**EXERCISE DIRECTIONS:** Without any pictures, print the lines below from the one that has "Board-Certified Geriatrician" through the one that has "Krampus Gets Cramped", exactly and nothing else.

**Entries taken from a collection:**
▼

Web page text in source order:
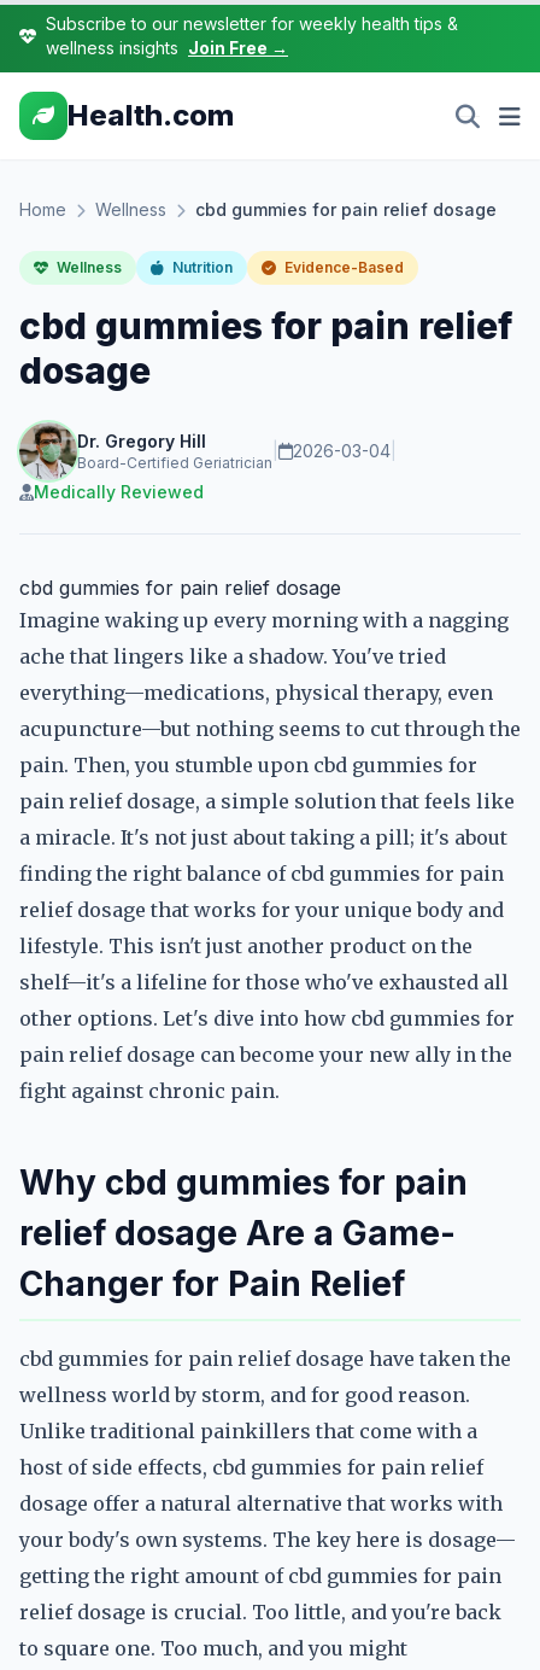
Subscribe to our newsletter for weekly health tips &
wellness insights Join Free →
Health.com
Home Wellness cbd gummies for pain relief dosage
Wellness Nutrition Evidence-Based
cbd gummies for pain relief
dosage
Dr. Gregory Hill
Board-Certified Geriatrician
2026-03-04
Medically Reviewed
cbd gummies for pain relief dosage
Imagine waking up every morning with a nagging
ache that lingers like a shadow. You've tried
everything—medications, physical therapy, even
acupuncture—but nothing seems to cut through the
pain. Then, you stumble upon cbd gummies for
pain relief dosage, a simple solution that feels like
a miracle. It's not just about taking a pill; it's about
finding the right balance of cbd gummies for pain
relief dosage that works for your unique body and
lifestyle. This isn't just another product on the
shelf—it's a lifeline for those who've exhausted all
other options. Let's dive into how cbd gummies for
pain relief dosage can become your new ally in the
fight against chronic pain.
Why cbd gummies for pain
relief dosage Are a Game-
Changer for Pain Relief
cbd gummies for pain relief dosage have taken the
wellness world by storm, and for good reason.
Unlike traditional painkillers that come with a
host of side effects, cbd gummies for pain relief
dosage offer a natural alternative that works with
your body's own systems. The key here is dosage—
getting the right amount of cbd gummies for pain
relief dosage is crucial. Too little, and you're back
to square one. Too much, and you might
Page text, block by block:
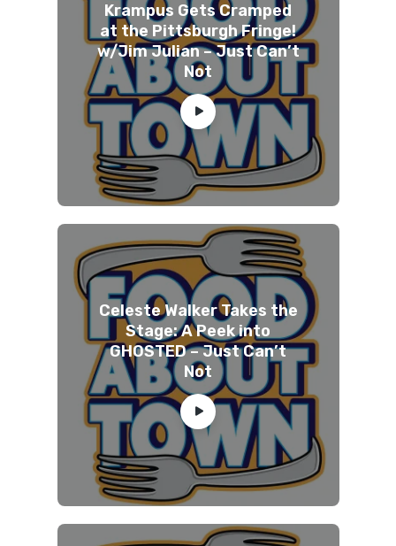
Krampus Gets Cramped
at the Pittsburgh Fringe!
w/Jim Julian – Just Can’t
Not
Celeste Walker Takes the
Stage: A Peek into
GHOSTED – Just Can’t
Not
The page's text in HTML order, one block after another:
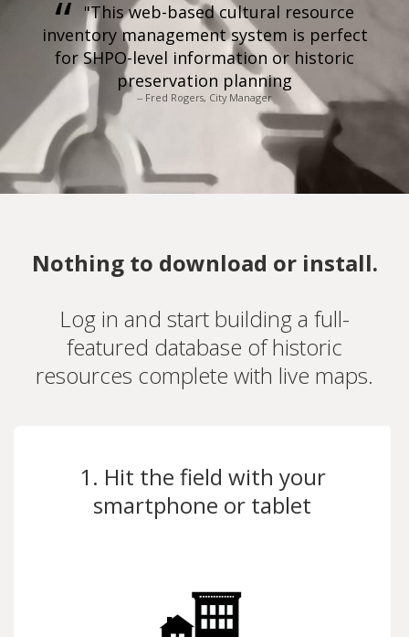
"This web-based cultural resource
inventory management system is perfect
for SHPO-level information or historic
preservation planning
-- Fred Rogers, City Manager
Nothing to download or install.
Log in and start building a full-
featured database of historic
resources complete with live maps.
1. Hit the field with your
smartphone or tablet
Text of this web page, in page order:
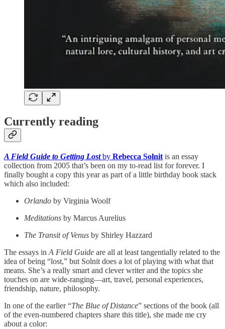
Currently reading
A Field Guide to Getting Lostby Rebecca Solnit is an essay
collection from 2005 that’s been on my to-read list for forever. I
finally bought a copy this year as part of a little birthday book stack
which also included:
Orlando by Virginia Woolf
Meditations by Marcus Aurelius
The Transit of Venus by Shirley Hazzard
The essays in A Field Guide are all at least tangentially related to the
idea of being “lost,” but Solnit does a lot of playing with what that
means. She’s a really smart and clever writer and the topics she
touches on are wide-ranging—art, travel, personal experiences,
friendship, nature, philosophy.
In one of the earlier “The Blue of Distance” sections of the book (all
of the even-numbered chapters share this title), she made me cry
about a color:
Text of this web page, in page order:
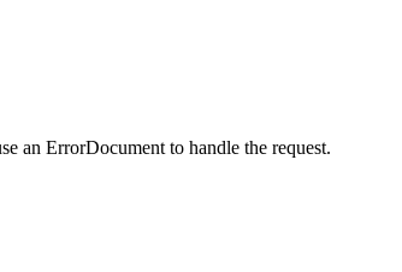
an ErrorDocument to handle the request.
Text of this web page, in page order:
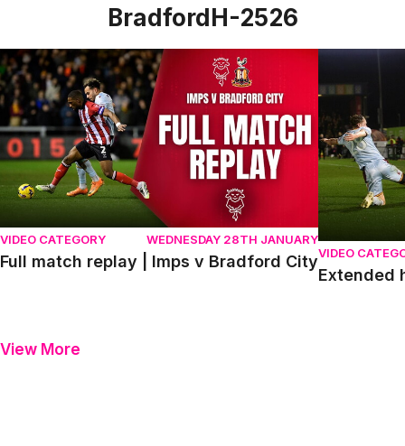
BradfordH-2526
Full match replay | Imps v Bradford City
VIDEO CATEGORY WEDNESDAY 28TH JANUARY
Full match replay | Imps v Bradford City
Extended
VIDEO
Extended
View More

▲

**OUTPUT FOR THIS TASK:**
Board-Certified Geriatrician
2026-03-04
Medically Reviewed
cbd gummies for pain relief dosage
Imagine waking up every morning with a nagging
ache that lingers like a shadow. You've tried
everything—medications, physical therapy, even
acupuncture—but nothing seems to cut through the
pain. Then, you stumble upon cbd gummies for
pain relief dosage, a simple solution that feels like
a miracle. It's not just about taking a pill; it's about
finding the right balance of cbd gummies for pain
relief dosage that works for your unique body and
lifestyle. This isn't just another product on the
shelf—it's a lifeline for those who've exhausted all
other options. Let's dive into how cbd gummies for
pain relief dosage can become your new ally in the
fight against chronic pain.
Why cbd gummies for pain
relief dosage Are a Game-
Changer for Pain Relief
cbd gummies for pain relief dosage have taken the
wellness world by storm, and for good reason.
Unlike traditional painkillers that come with a
host of side effects, cbd gummies for pain relief
dosage offer a natural alternative that works with
your body's own systems. The key here is dosage—
getting the right amount of cbd gummies for pain
relief dosage is crucial. Too little, and you're back
to square one. Too much, and you might
Page text, block by block:
Krampus Gets Cramped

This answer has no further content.